I found the configuration in the Forrest Mims circuit notebook "Optoelectronic Circuits" - the excerpt is in the images below. These books are wonderful, by the way. I'm anxious to try many of the other sensors and circuits he describes in them with the Arduino.

A 10K Ohm resistor goes from the +5V connector on the Arduino to the collector on the phototransistor (pin 2). The emitter of the phototransistor (pin 1) is connected to ground (again on the Arduino board). Pin 3 is unused and can be bent out of the way or clipped. The collector (pin 2) is also connected to the digital pin 2 on the Arduino. Input 2 on the Arduino corresponds to interrupt 0, which we will be using to count pulses.
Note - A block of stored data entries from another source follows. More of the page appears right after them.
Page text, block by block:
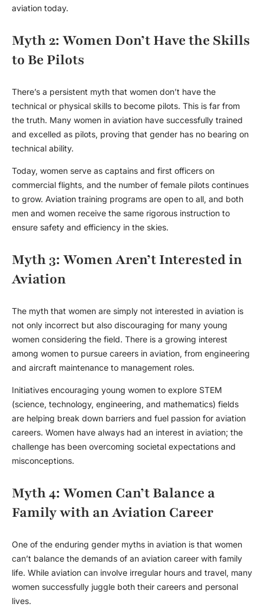
aviation today.
Myth 2: Women Don’t Have the Skills
to Be Pilots
There’s a persistent myth that women don’t have the
technical or physical skills to become pilots. This is far from
the truth. Many women in aviation have successfully trained
and excelled as pilots, proving that gender has no bearing on
technical ability.
Today, women serve as captains and first officers on
commercial flights, and the number of female pilots continues
to grow. Aviation training programs are open to all, and both
men and women receive the same rigorous instruction to
ensure safety and efficiency in the skies.
Myth 3: Women Aren’t Interested in
Aviation
The myth that women are simply not interested in aviation is
not only incorrect but also discouraging for many young
women considering the field. There is a growing interest
among women to pursue careers in aviation, from engineering
and aircraft maintenance to management roles.
Initiatives encouraging young women to explore STEM
(science, technology, engineering, and mathematics) fields
are helping break down barriers and fuel passion for aviation
careers. Women have always had an interest in aviation; the
challenge has been overcoming societal expectations and
misconceptions.
Myth 4: Women Can’t Balance a
Family with an Aviation Career
One of the enduring gender myths in aviation is that women
can’t balance the demands of an aviation career with family
life. While aviation can involve irregular hours and travel, many
women successfully juggle both their careers and personal
lives.
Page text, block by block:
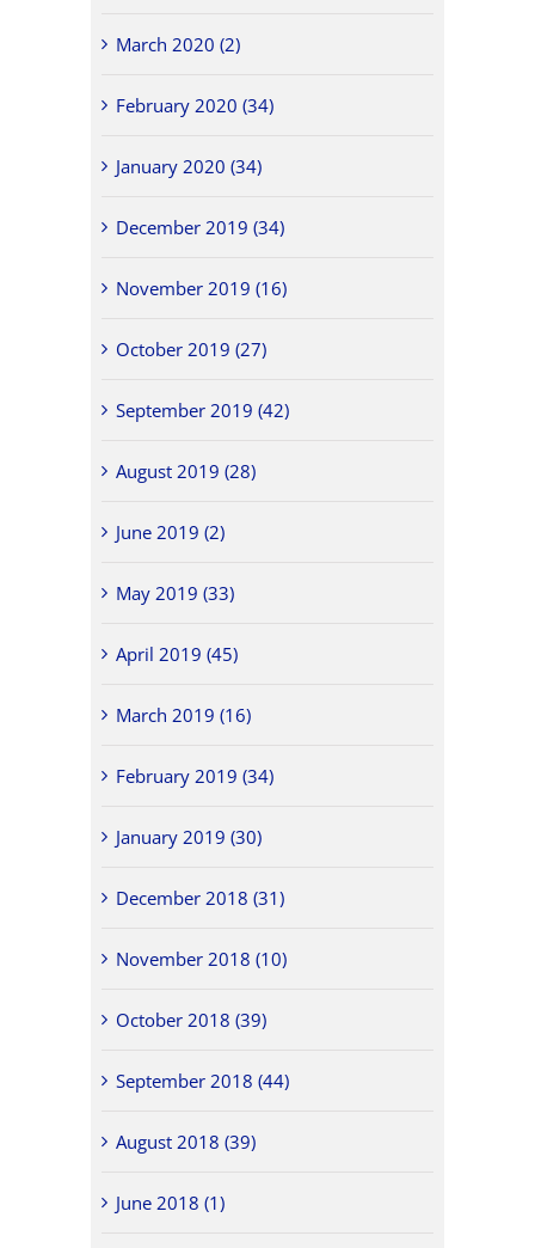
March 2020 (2)
February 2020 (34)
January 2020 (34)
December 2019 (34)
November 2019 (16)
October 2019 (27)
September 2019 (42)
August 2019 (28)
June 2019 (2)
May 2019 (33)
April 2019 (45)
March 2019 (16)
February 2019 (34)
January 2019 (30)
December 2018 (31)
November 2018 (10)
October 2018 (39)
September 2018 (44)
August 2018 (39)
June 2018 (1)

I used alligator clip patch wires to connect the phototransistor and small angled pins on the breadboard to connect to the circuit. The hookups for this project are simple enough that you could probably do point-to-board wiring and just plug the hookup wires into the sockets on the Arduino. I used a small breadboard instead. Of course, if you have the Arduino shield, construction would be even easier.

IR LED Circuit
The Arduino Diecimila has a current limiting resistor on pin 13, so to reduce the parts count, I connected the IR LED to that pin. If you have an older Arduino board, remember to connect an appropriate series resistor to the output pin. The connections for this were also done with a right-angled header on the breadboard and alligator clip patch wires to the LED. Anode to digital pin 13, cathode (flat side) to ground.

Status LED
Since we're dealing with invisible IR light, interrupts, and serial communications for status, I wanted to see something that would tell me the circuit is working, so I connected a RED status LED to digital pin 12 through a 220 Ohm series resistor.